Reasoning about the consistency properties of applications composed from a variety of services requires reasoning both about the semantic properties of components and how these properties are preserved across compositions with other components. Hence it requires a model that captures both component semantics and the dependencies between interacting components. One approach is to view the distributed system as an asynchronous dataflow, in which streams of inputs pass through a graph of components that filter, transform, and combine them into streams of outputs.

(Alvaro et. al, Consistency without Borders)

Confluence analysis can be applied at the dataflow level, and depends once again on application level annotations. The Blazes paper explores some of these ideas, as well as some interesting hints when it comes to composing microservice-based dataflows. For example, put replication upstream of confluent components, and caching downstream (we can view the CQRS style materialized view as a form of cache in this model).

The event model has a lot of merit, and following the lead of Blazes we could categorise microservices as either confluent or order-sensistive, and as either read-only or a write-path. This facilitates the same kind of ‘just enough coordination’ approach that we looked at with ADM.

Suppose we have a cluster of microservices within a bounded context. Commands and Queries arrive from outside of the context, and Events flow within it. The microservices are joined together by a dataflow. Viewed through a different lens, this looks like an unbounded stream processing problem! And that’s an interesting insight because we’ve studied systems designed to support dataflow processing over unbounded streams in previous editions of The Morning Paper. For example, see the Google Cloud Dataflow Model and Apache Flink.

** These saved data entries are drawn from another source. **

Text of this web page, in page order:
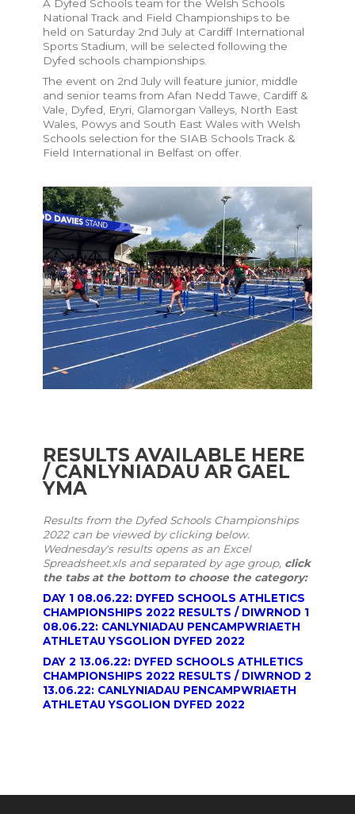
A Dyfed Schools team for the Welsh Schools
National Track and Field Championships to be
held on Saturday 2nd July at Cardiff International
Sports Stadium, will be selected following the
Dyfed schools championships.
The event on 2nd July will feature junior, middle
and senior teams from Afan Nedd Tawe, Cardiff &
Vale, Dyfed, Eryri, Glamorgan Valleys, North East
Wales, Powys and South East Wales with Welsh
Schools selection for the SIAB Schools Track &
Field International in Belfast on offer.
RESULTS AVAILABLE HERE
/ CANLYNIADAU AR GAEL
YMA
Results from the Dyfed Schools Championships
2022 can be viewed by clicking below.
Wednesday's results opens as an Excel
Spreadsheet.xls andseparatedby age group, click
the tabs at the bottom to choose the category:
DAY 1 08.06.22: DYFED SCHOOLS ATHLETICS
CHAMPIONSHIPS 2022 RESULTS / DIWRNOD 1
08.06.22: CANLYNIADAU PENCAMPWRIAETH
ATHLETAU YSGOLION DYFED 2022
DAY 2 13.06.22: DYFED SCHOOLS ATHLETICS
CHAMPIONSHIPS 2022 RESULTS / DIWRNOD 2
13.06.22: CANLYNIADAU PENCAMPWRIAETH
ATHLETAU YSGOLION DYFED 2022

Keep following this logic, and a microservice ends up looking like a function processing events at a node in a dataflow graph. Which is also very reminiscent of the design of AWS Lambda.

If we can dynamically update the dataflow graph, we have ourselves a very interesting agile platform. Not all applications (or parts of applications) will be constructed this way, but it’s a powerful new tool in the toolbox for those cases where it can be a fit.

Summary

We have a data crisis – applications face data corruption (integrity violations) and data loss, often silently. The mechanisms popular today seem powerless to prevent it, and if we keep using them as we move towards cloud-native style applications, things will only get worse.

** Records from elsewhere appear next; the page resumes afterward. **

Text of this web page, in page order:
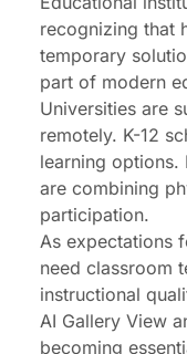
recognizing that
temporary
part of modern
Universities are
remotely. K-12
learning options.
are combining
participation.
As expectations
need classroom
instructional
AI Gallery View
becoming
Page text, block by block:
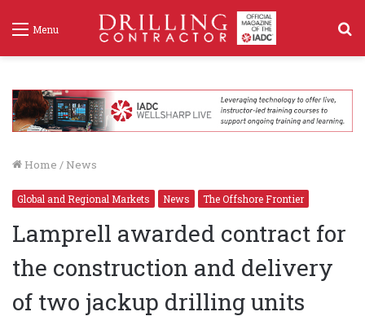
Menu
Home / News
Global and Regional Markets News The Offshore Frontier
Lamprell awarded contract for
the construction and delivery
of two jackup drilling units

It’s time to put the application considerations back at the centre, and by starting with application invariants and a collaboration between application and datastore provide just-enough coordination up to the point of causal+ consistency, and an apology mechanism beyond that point. An Application Datastore Mapper (ADM) can layer this on top of an underlying eventually consistent store.

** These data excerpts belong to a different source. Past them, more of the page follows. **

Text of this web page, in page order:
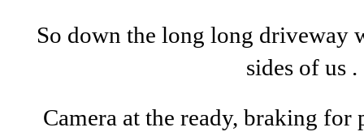
So down the long long driveway
sides of us .
Camera at the ready, braking for
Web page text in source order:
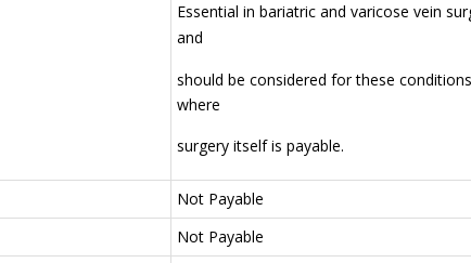
Essential in bariatric and varicose vein
and
should be considered for these conditions
where
surgery itself is payable.
Not Payable
Not Payable
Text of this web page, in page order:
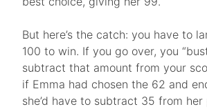
But here’s the catch: you have to
100 to win. If you go over, you
subtract that amount from your
if Emma had chosen the 62 and
she’d have to subtract 35 from
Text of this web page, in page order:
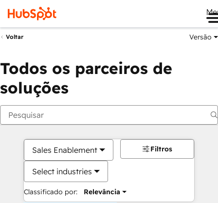
Voltar Versão
Todos os parceiros de
soluções
Sales Enablement
Select industries
Classificado por: Relevância
Filtros
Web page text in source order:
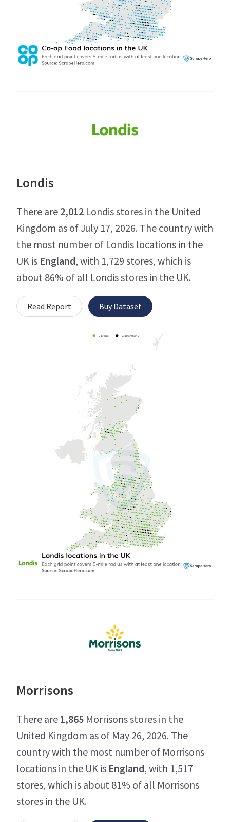
Londis
There are 2,012 Londis stores in the United
Kingdom as of July 17, 2026. The country with
the most number of Londis locations in the
UK is England, with 1,729 stores, which is
about 86% of all Londis stores in the UK.
Read Report Buy Dataset
Morrisons
There are 1,865 Morrisons stores in the
United Kingdom as of May 26, 2026. The
country with the most number of Morrisons
locations in the UK is England, with 1,517
stores, which is about 81% of all Morrisons
stores in the UK.
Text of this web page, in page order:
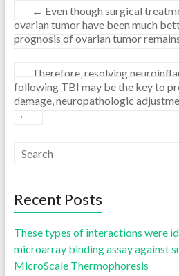
← Even though surgical
ovarian tumor have been much
prognosis of ovarian tumor
Therefore, resolving
following TBI may be the key to
damage, neuropathologic
→
Recent Posts
These types of interactions were
microarray binding assay against
MicroScale Thermophoresis
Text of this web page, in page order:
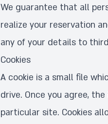
We guarantee that all
realize your reservation
any of your details to
Cookies
A cookie is a small file
drive. Once you agree,
particular site. Cookies
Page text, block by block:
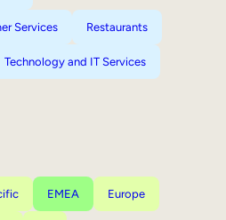
Services Restaurants
Technology and IT Services
EMEA Europe

When we start looking at microservices, we need to bring the dataflow of events between microservices to the fore. This then becomes amenable to dataflow analysis and optimisation, and the use of dataflow platforms designed for unbounded stream processing as a fabric connecting microservices. (The roll-your-own alternative could perhaps be described as ‘feral dataflow coordination’). Events by themselves are no consistency silver bullet though.

Coda: R.O.U.S.

I didn’t address the problem of the Rodents Of Unusual Size, frankly I don’t think they exist.